* Requirement *
In the entries below, find the line containing "ticket assignments and". Copy it and all lines after it, exactly, through the end.

BEGIN Available data

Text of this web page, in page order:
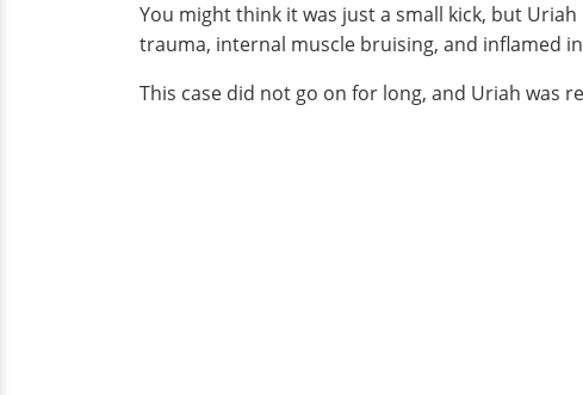
You might think it was just a small kick, but
trauma, internal muscle bruising, and inflamed
This case did not go on for long, and Uriah was
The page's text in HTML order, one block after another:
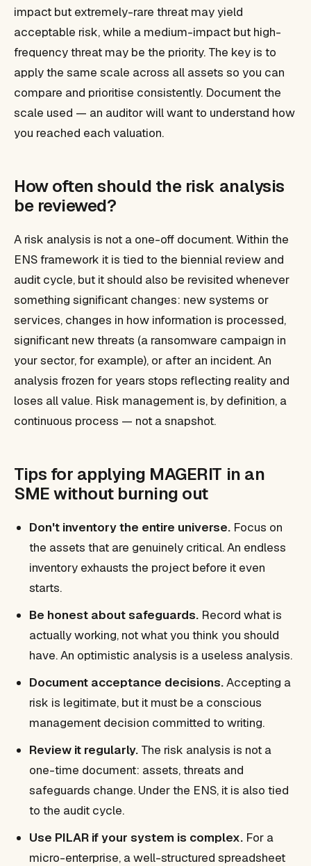
impact but extremely-rare threat may yield
acceptable risk, while a medium-impact but high-
frequency threat may be the priority. The key is to
apply the same scale across all assets so you can
compare and prioritise consistently. Document the
scale used — an auditor will want to understand how
you reached each valuation.
How often should the risk analysis
be reviewed?
A risk analysis is not a one-off document. Within the
ENS framework it is tied to the biennial review and
audit cycle, but it should also be revisited whenever
something significant changes: new systems or
services, changes in how information is processed,
significant new threats (a ransomware campaign in
your sector, for example), or after an incident. An
analysis frozen for years stops reflecting reality and
loses all value. Risk management is, by definition, a
continuous process — not a snapshot.
Tips for applying MAGERIT in an
SME without burning out
Don't inventory the entire universe. Focus on
the assets that are genuinely critical. An endless
inventory exhausts the project before it even
starts.
Be honest about safeguards. Record what is
actually working, not what you think you should
have. An optimistic analysis is a useless analysis.
Document acceptance decisions.Accepting a
risk is legitimate, but it must be a conscious
management decision committed to writing.
Review it regularly. The risk analysis is not a
one-time document: assets, threats and
safeguards change. Under the ENS, it is also tied
to the audit cycle.
Use PILAR if your system is complex. For a
micro-enterprise, a well-structured spreadsheet
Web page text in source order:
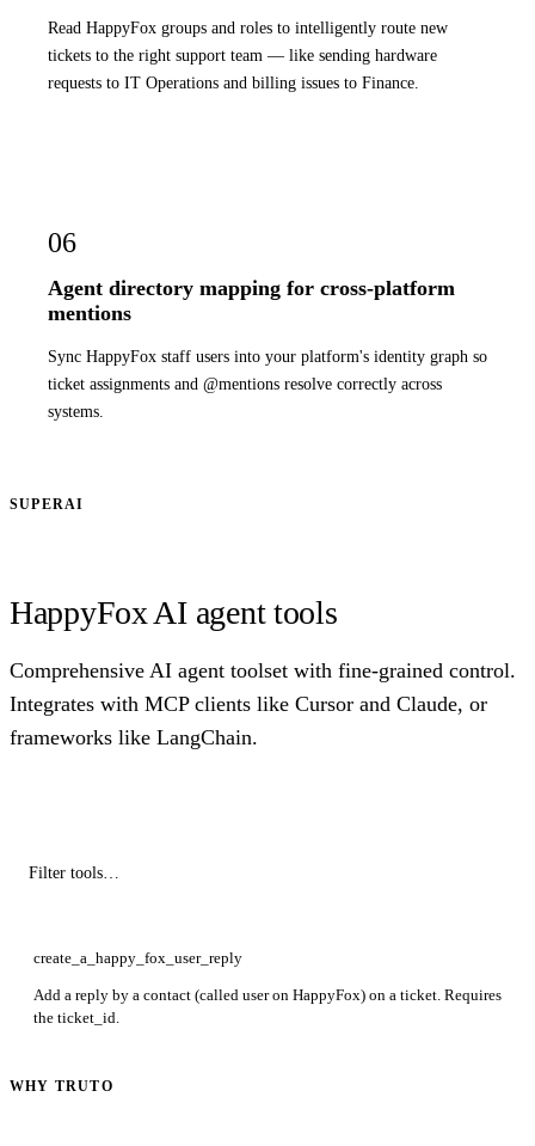
Read HappyFox groups and roles to intelligently route new
tickets to the right support team — like sending hardware
requests to IT Operations and billing issues to Finance.
06
Agent directory mapping for cross-platform
mentions
Sync HappyFox staff users into your platform's identity graph so
ticket assignments and @mentions resolve correctly across
systems.
SUPERAI
HappyFox AI agent tools
Comprehensive AI agent toolset with fine-grained control.
Integrates with MCP clients like Cursor and Claude, or
frameworks like LangChain.
create_a_happy_fox_user_reply
Add a reply by a contact (called user on HappyFox) on a ticket. Requires
the ticket_id.
WHY TRUTO

END Available data

* Solution to the exercise *
ticket assignments and @mentions resolve correctly across
systems.
SUPERAI
HappyFox AI agent tools
Comprehensive AI agent toolset with fine-grained control.
Integrates with MCP clients like Cursor and Claude, or
frameworks like LangChain.
create_a_happy_fox_user_reply
Add a reply by a contact (called user on HappyFox) on a ticket. Requires
the ticket_id.
WHY TRUTO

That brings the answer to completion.